In 1992, a new magazine appeared on the shelves of WHSmith (and other outlets). It was called Classic Comics and it’s remit was to reprint various comics based on Doctor Who. I remember buying my first copy (and the rest of the, sadly only, 2 years worth of issues). It was comforting and thrilling and new all at the same time. Here were comic strips with the Third Doctor from TV Action comic and Countdown and TV Comic and old DWMs. It was heaven. It was also weird. The comics grasp of Doctor Who, as a programme, was often tenuous at best. I’ve reviewed some old TV Comics before in my marathon and, much as I love them, there’s no doubt they bear only the slightest resemblance to the TV show.

Likewise, the Third Doctor strips from Countdown and TV Action are similarly slightly askew from the screen version of the show. There are obvious anomalies such as Bessie being called Betsy and the Doctor having a house in the countryside, but there are also the way the Doctor is characterised which doesn’t always seem to owe a huge amount to Pertwee’s performance. The colourisation which Classic Comics did on these originally black and white strips also results in an odd atmosphere. Everything is a little dreamlike. The strips are more closely related in this way to the annual stories than they are to much that was shown on TV.

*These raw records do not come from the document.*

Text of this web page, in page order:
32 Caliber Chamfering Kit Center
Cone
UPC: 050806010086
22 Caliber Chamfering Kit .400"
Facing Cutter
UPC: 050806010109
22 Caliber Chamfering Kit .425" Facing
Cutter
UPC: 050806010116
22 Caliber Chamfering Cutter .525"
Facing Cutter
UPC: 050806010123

Timebenders also has a time travel storyline which sets it far apart from most of the Pertwee era. This is, in some ways, similar to Backtime, the 3rd Doctor Countdown comic strip I reviewed many moons ago which saw the Doctor bouncing through time and space. Here, we only have the Doctor travelling back to World War Two but the time travel into history aspect is still something of novelty for this era of the show which really only did it a handful of times and not at all until a couple of years into Pertwee’s tenure.

The first thing to say is how, tonally, the title Timebenders is totally at odds with the very sombre atmosphere of the piece. Timebenders just sounds silly and yet this is a story with Nazi soldiers, air raids, the French resistance, the Doctor getting knocked out and a whole class of children being threatened with execution! This is quite adult stuff. This is Doctor Who extrapolated from Season 7 but with elements of World War Two based comics drafted in from the likes of Commando, Action or Sergeant Fury and his Howling Commandos.

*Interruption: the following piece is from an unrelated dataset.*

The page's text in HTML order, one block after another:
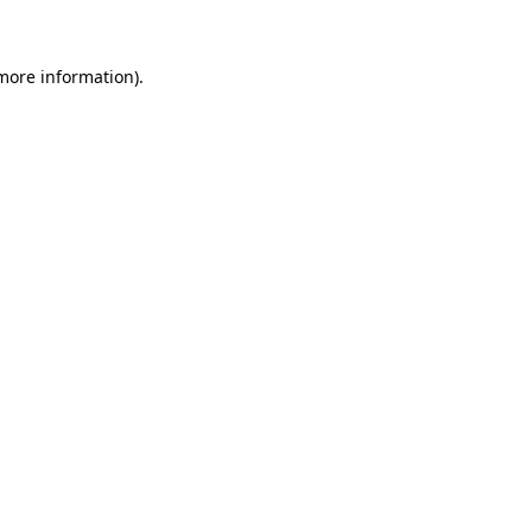
information).

The Nazis are nasty individuals – none of the reasonable Rommel from The Instruments of War. The officer in charge, Spiegal, has no qualms about killing people to achieve his ends and, as mentioned, holds a class of young children and their teacher hostage to force the Doctor to surrender himself. But even the members of the French resistance are violent and ‘hit first, ask questions later’ sort of people. That one of them, Marcel Sangenez turns out to be local aristocracy and owner of the nearby chateau provides a bit of plot convenience towards the end, although he does form something of an allyship with the Doctor. It all seems a little cursory though and there’s never a sense of the Doctor being anything more than an outsider who is using the people around him as a means to returning home – just as much as they use him to help defeat the Nazis.

The ‘companion’ role is taken by Monique Vedrun, daughter of Professor Vedrun. The Professor is the one who has somehow created a matter transmitter which has brought the Doctor through time. Quite how he has achieved this is left largely unexplained. Monique herself does little more than get captured and rescued although she does convince the resistance of the Doctor’s ‘futuristic’ origins by finding a coin minted in 1972 in his jacket. Monique is blonde and very 1970s in her look and is a poor substitute for the Doctor’s usual companions from TV.

Timebenders joins the subset of World War Two stories that involve the Nazis pursuing a superweapon to allow them to win the war. The Professor’s matter transporter is a project he has been commissioned to complete by the Nazis. The time travel capabilities are a serendipitous side effect of his work. Quite what happens to his technology after the Doctor returns to the present is not explained. The story also, weirdly, ends on a bit of a comedic note with the Nazis who attempt to travel into the future, finding themselves merely travelling in space, directly into an English jail cell. With clear proof the transporter works, it does beg the question as to why the Nazis don’t pursue the project any further (although Spiegal’s superior is seen dismissing Spiegal’s fanciful claims) but also why the Resistance don’t use it to their advantage.

This is such an odd story – it doesn’t feel particularly in tune with the TV era it stems from, struggles to balance quite adult concepts with brief comedic elements and has quite thinly drawn guest characters. The Doctor really feels like a complete outsider throughout the story and never quite in command of the situation. It’s been good to share some time with the 3rd Doctor as he has rarely featured in my marathon but this is, like previous brief encounters with him, a very atypical 3rd Doctor story.